In a typical corporate transaction, the parties structure the deal as an asset purchase, whereby the buyer purchases essentially all of the company’s property, equipment, goodwill, customer lists, etc. If the asset purchase results in all or substantially all of the seller’s employees being offered immediate employment by the buyer, no employment loss occurs and no notice of the transaction is required under the Worker Adjustment and Retraining Notification Act (WARN). However, as pointed out by the Eighth Circuit Court of Appeals last month, if the buyer does not hire a sufficient number of the seller’s employees to avoid WARN thresholds, and if the seller fails to provide the required notice, the buyer can be held liable under WARN even in an asset purchase context.
In Day v. Celadon Trucking Servs., Inc., the buyer bought most of the company’s assets, including leases, contracts, databases, customer lists, vehicles, mechanical equipment and the right to use the seller’s name going forward. However, within fourteen days of the sale, the buyer decided not to hire about two-thirds of the seller’s employees. The asset purchase agreement required the seller to provide WARN notice to its employees prior to closing, advising them of the possibility that they would not be hired by the buyer. However, the seller failed to provide this notice, and its terminated employees filed a class action lawsuit against the buyer for its independent failure to provide WARN notice.

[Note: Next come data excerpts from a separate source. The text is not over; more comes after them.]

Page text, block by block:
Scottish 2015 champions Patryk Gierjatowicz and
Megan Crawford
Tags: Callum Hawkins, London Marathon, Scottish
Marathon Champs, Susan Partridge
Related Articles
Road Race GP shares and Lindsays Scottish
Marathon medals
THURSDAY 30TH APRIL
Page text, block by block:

The Eighth Circuit affirmed a grant of partial summary judgment for the plaintiffs on the WARN claim. The buyer argued that as an asset purchaser, it was not an employer responsible for providing notice under WARN. The court rejected this position, citing a provision under WARN that makes the buyer responsible for providing notice of layoffs if the transaction involved the “sale of an employer’s business.” The Eighth Circuit stated that this general term was used under WARN to avoid a situation where the structure of the transaction determines whether notice is required. Even in an asset purchase scenario, if the deal involves the buyer essentially continuing the seller’s business, it falls under this sale of business provision.

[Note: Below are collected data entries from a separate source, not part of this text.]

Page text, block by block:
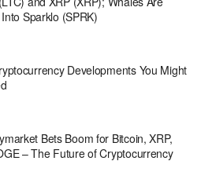
Sparklo (SPRK)
Developments You Might
Bets Boom for Bitcoin, XRP,
– The Future of Cryptocurrency
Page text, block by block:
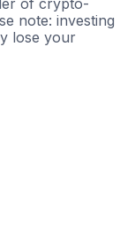
note: investing
lose your
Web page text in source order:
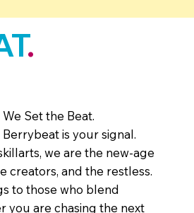
.
Set the Beat.
is your signal.
we are the new-age
creators, and the restless.
to those who blend
you are chasing the next
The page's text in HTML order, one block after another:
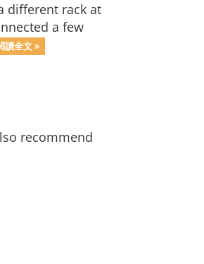
different rack at
a few
讀全文 »
recommend
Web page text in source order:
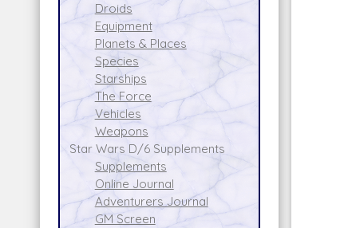
Droids
Equipment
Planets & Places
Species
Starships
The Force
Vehicles
Weapons
Star Wars D/6 Supplements
Supplements
Online Journal
Adventurers Journal
GM Screen

In this case, the court pointed to the list of purchased assets, as well as non-competition agreements signed with several of the seller’s executives that made it clear that the buyer would continue the seller’s business after the sale. Therefore, the buyer was legally responsible for providing 60 days advance notice of its intent not to hire a substantial portion of the seller’s employees.
How can asset purchasers avoid this legal result? First, the seller’s obligation to provide WARN notice can be strengthened. In this case, the seller indemnified the buyer for its errors, but ran out of money during litigation. In many transactions, the parties escrow a portion of the purchase amount to cover these types of post-sale liabilities. Next, the buyer should have required that the seller terminate all of its employees before the date of the sale. The purchase agreement here stated that all of the seller’s employees would remain employed by the seller for up to fourteen days after the sale to assist with the transition. In a sale of business context, for WARN purposes these employees were considered to have moved to the buyer as of the date of sale even if they were never actually employed by the buyer. Because the employment loss occurred after the date of sale, the buyer assumed liability for WARN notice.
Asset purchase agreements typically spell out responsibilities between the parties for WARN compliance. Companies involved these transactions should carefully determine WARN’s applicability to their circumstances, and take appropriate precautions to assure that required notices are sent, and that the deal structure protects them from the other party’s failure to fulfill these legal responsibilities.